# Cómo reemplazar fuente partida



## Nimer (Nov 12, 2007)

Buenos días, 
Soy nuevo en esto de los amplificador (en armarlos), y quería saber si hay alguna forma de armar un amplificador que requiera fuente partida, sin tener la fuente partida 

Alguna forma de obviar eso, y que consecuencias traería.

ví que todos los amplificador que superen los 20W piden una fuente partida.
y como hago esto de hobbie, quiero hacerlo con lo que tengo, y dicha fuente no está en mi posesión.


Saludos y se agradecen comentarios!


----------



## Fogonazo (Nov 12, 2007)

Posible es posible, aconsejable NO, y mucho menos si el amplificador es de cierta potencia.
Cual es el esquema de la fuente que tienes actualmente ?


----------



## Nimer (Nov 13, 2007)

En realidad no elegí un circuito todavía.
Y creo que en este thread voy a demostrar que a pesar de ir a un colegio técnico y estar en el cuarto año de electrónica, no sé nada. 
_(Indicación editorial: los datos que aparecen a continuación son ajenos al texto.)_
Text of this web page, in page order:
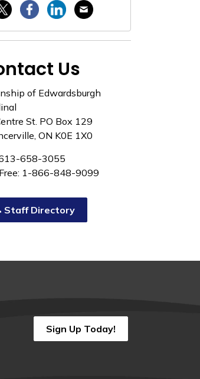
Twitter / XFacebookLinkedinEmail
Us
of Edwardsburgh
St. PO Box 129
ON K0E 1X0
658-3055
1-866-848-9099
Staff Directory
Sign Up Today!

Creo que no sé si pregunté lo que quiero saber en realidad.

Vi circuitos en los que pide una fuente de +/- 36V  por ejemplo.
Hoy le pregunte que significaba esto a un pibe del colegio y me dijo que es una fuente común, que el positivo lo pones donde diga +36 y el negativo donde diga -36v.

Si esto es así como dice el pibe del cole, mi pregunta es una estupidez.
Pero tenía entendido que no era de esta forma, si no que se trata de una fuente partida que por la combinacion de dos cables del secundario salgan 36v positivos. y con la combinación del otro cable con el común, salgan los 36v negativos.
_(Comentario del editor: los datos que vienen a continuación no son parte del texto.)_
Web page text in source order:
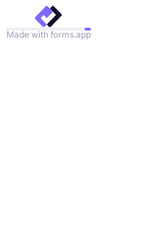
Made with forms.app

Como podés ver, no sé que pensar.

Me encantaría que me expliquen esto, si no es mucha molestia.

Gracias y saludos!


----------



## Fogonazo (Nov 13, 2007)

Tratare de explicarte, supongamos 2 casos de un amplificador de audio uno con fuente simple y el otro con fuente doble (Partida)
En el primer caso la tension de salida sera una variacion de una tension de continua, o sea siempre sera continua de mayor o menor valor, si mandas esto a un parlante que es un cortocircuito a las tensiones continuas lo quemas, para filtrar el paso de esta continua a tu parlante se coloca un capacitor de paso, este capacitor introduce distorsion y perdidas en bajas frecuencias.
En el otro caso tenemos un amplificador con fuente Pos. y Neg. (Partida), la tension de salida (Referida a GND) tendra excurciones hacie el Pos. y el Neg. pero siempre referidas a GND que es de cero Volt, se puede conectar al parlante en forma directa (Sin capacitor) logramos menos distosion y no tenemos perdidas en bajas frecuencias.
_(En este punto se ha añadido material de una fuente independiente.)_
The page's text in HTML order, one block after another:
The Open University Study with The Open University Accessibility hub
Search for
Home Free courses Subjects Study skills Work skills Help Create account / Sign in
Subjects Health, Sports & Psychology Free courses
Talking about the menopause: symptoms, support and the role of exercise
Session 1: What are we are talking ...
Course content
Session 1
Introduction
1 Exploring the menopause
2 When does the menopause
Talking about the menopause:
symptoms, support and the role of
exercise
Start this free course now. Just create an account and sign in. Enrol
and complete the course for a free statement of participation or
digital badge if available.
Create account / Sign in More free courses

Esta es una explicacion elemental, existen mas aspectos tecnicos sobre la conveniencia de emplear fuente partidas.
Basicamente es que una fuente partida te permite excurciones de tension del circuito asociado tanto positivas como negativas


----------



## Nimer (Nov 13, 2007)

Me aclaraste muchisimo.
La verdad, no tenia para nada claro el tema.

Ahora, hay forma de hacer un circuito que requiere fuente partida, sin tener dicha fuente?

Gracias por todo Fogonazo!


----------



## glitch (Nov 19, 2007)

Nimer dijo:
			
		

> Buenos días,
> Soy nuevo en esto de los amplificador (en armarlos), y quería saber si hay alguna forma de armar un amplificador que requiera fuente partida, sin tener la fuente partida
> 
> Alguna forma de obviar eso, y que consecuencias traería.
> ...



Es cierto que si pretendés llegar a una potencia de 20w, ni pienses en usar fuentes reguladoras para obtener la fuente partida,lo mejor es usar una transformador de punto medio, pero si necesitas una fuente partida y no necesitas demsiada poténcia aca tenés una muy buenas opciones, te recomiendo que te tomes un tiempito para hecrale un ojo a esto:


http://www.paulitos.com.ar/circuitos/fuentes/funtepartidadesdefuntesimpe.php

esto te puede servir si querés probar por ejemplo un ecualizador de tones o un control de graves, etc.


----------



## Nimer (Nov 19, 2007)

Muchas gracias Glitch.!

Muy buen dato, la verdad no sabía como se hacía.
No me sirve para amplificador dado que necesito bastante mas tensión y corriente que lo que pueden lograr estos circuitos, pero es un dato interesante.

Gracias de nuevo!


----------